What needs to be done: Wherever pictures occur in the entries below, leave them out and retype the rest exactly.

Data to process:
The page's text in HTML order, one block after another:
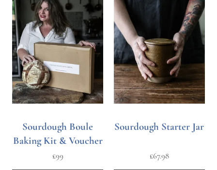
Sourdough Boule
Baking Kit & Voucher
£99
Sourdough Starter Jar
£67.98

Exercise answer:
The page's text in HTML order, one block after another:
Sourdough Boule
Baking Kit & Voucher
£99
Sourdough Starter Jar
£67.98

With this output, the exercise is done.